Talisman Energy USA Inc. is being sued by oil and natural gas royalty owners with interests in the Eagle Ford Shale for allegedly manipulating production volumes by as much as 20-30%.
Eugene and Kimberly Cran of DeWitt County, TX filed the claim against Talisman, which gained entry into the Eagle Ford six years ago in a 50-50 venture with Statoil ASA (see Shale Daily, Oct. 12, 2010). The lawsuit, filed in U.S. District Court for the Southern District of Texas, Victoria Division, claims breach of the contract, fraud, conversion and unjust enrichment (Cran v. Talisman Energy USA Inc., No. 6:16-CV-00064).
Talisman was taken over by Spain’s Repsol SA last year (see Daily GPI, Dec. 16, 2014).

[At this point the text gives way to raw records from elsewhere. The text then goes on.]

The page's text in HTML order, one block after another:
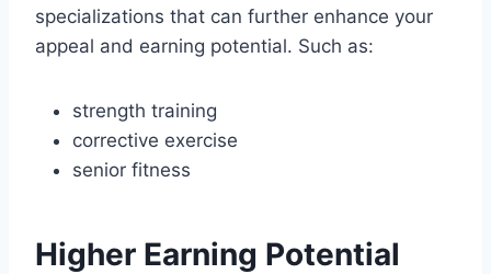
specializations that can further enhance your
appeal and earning potential. Such as:
strength training
corrective exercise
senior fitness
Higher Earning Potential
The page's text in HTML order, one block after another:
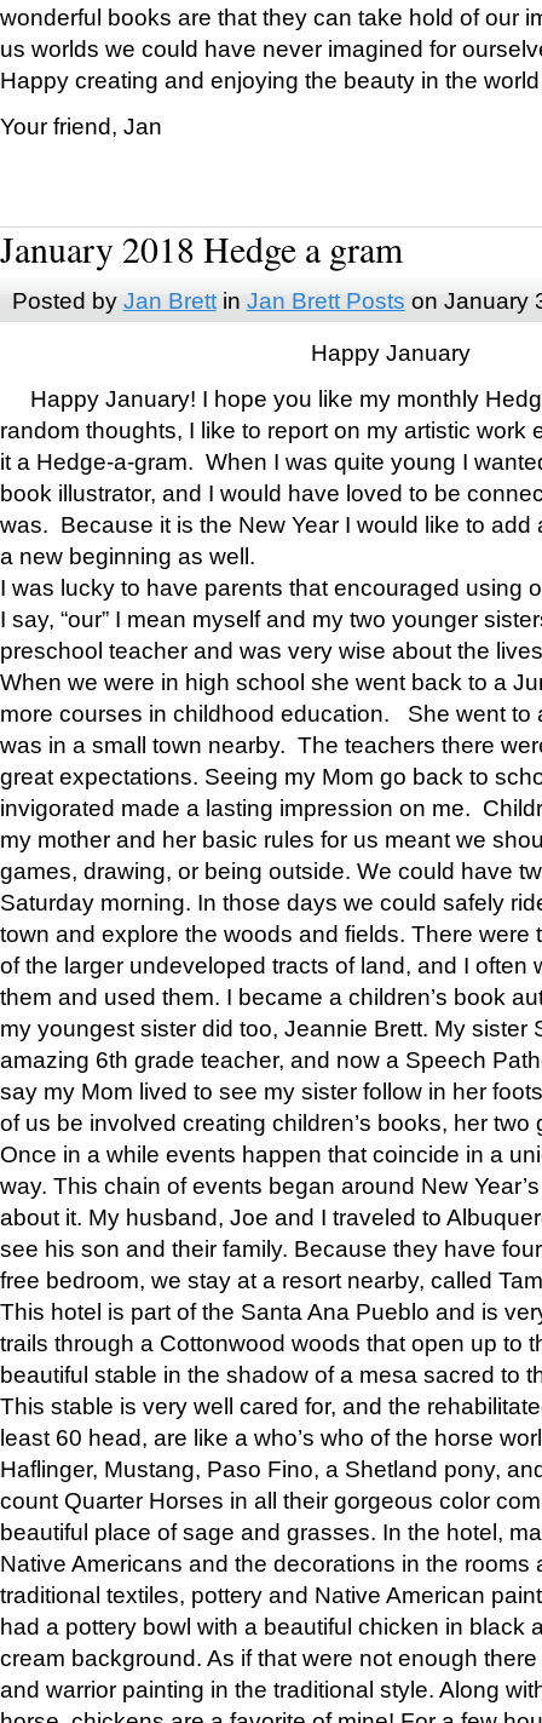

Repsol in turn sold part of its Eagle Ford stake in an asset swap with Statoil, retaining 37% interest. The joint venture between Talisman and Statoil now includes about 4,500 oil and gas leases covering 59,000 net acres and 494 producing wells, according to Provost Umphrey Law Firm LLP, which is representing the Cran family.

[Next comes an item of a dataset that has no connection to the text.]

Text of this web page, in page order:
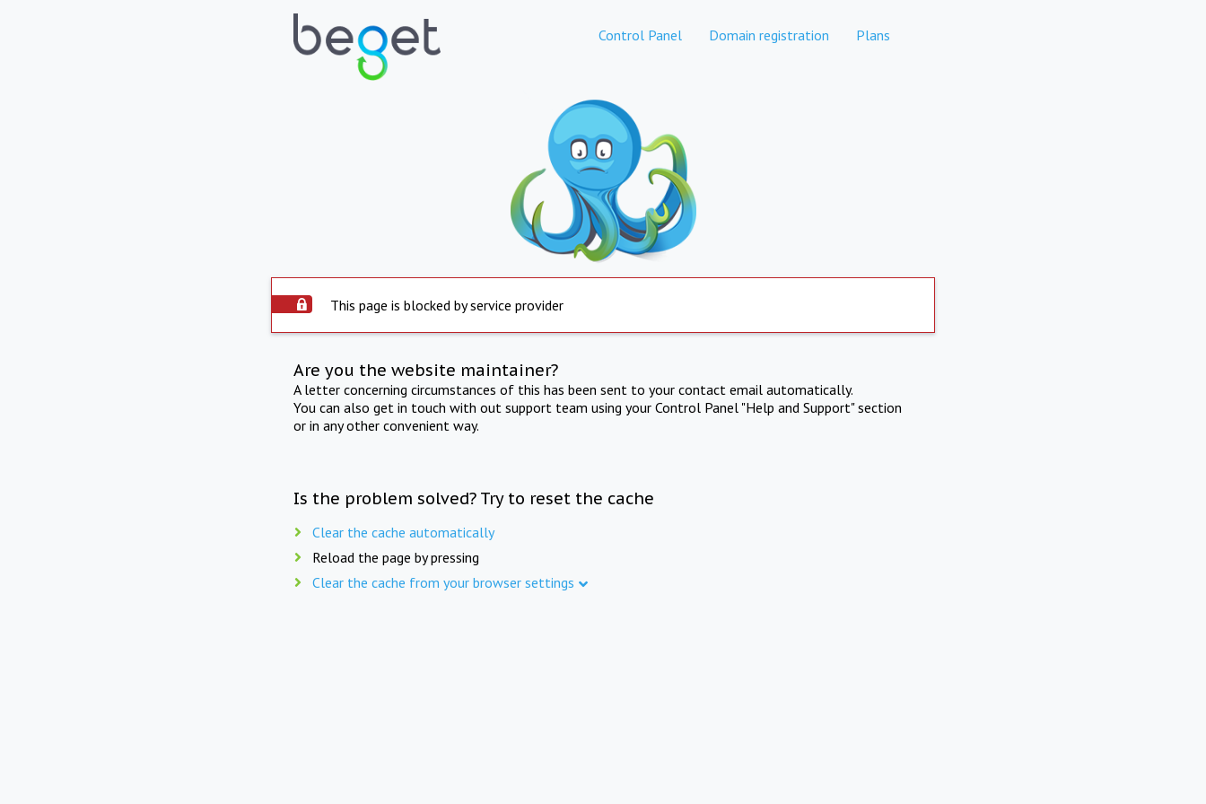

“In 2014, Talisman reported its share of Eagle Ford production topped 22,000 bbl of oil/condensate per day and represented approximately 20% of its proven reserves,” the law firm noted. Three years ago Talisman and Statoil revised their agreement, allowing Statoil to assume well operations for half of the venture, while Talisman remained the operator for the remaining wells.

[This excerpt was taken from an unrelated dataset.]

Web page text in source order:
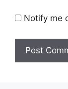
Notify me
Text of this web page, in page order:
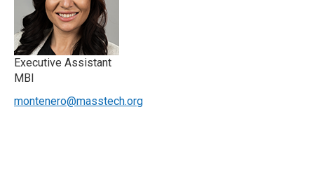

“As a result, the Crans and other royalty owners began receiving monthly checks from both companies rather than Talisman alone,” Provost noted. After the operations were transferred, the Crans claimed they began receiving checks from Talisman “with substantial variances in production volumes compared to those reflected in their Statoil royalty payments.” The shorted production volumes and shorted payments are the “skim,” the lawsuit claimed.
“Talisman is accused of secretly altering wellhead production data by arbitrarily reducing the measured volumes of oil and gas by as much as 20%,” Provost stated. “The royalty owners say Talisman further reduced the measured volumes in the spring of 2015, shortly after the company was purchased” by Repsol. Early this year Talisman gave up all operator responsibilities in the Eagle Ford and Statoil became the sole operator.
“When Talisman entered the U.S. market, they were totally unprepared to manage fractional ownership interest by individual royalty owners whose rights and remedies are governed by their lease terms,” said lead counsel Bryan O. Blevins of Provost. “Our clients have been and are still being significantly and purposely underpaid by Talisman for their mineral rights, and our goal is to make sure that the appropriate parties are held accountable. Talisman’s manipulation of production volumes and shorted royalty payments were intentional and may have been related to the Repsol acquisition.”
Many producers face royalty underpayment lawsuits across the country, including for alleged underpayments in the Eagle Ford. Chesapeake Energy Corp. faces allegations that it cheated landowners in the Eagle Ford for leases across nearly 16,000 acres and 85 producing wells (see Shale Daily, March 11).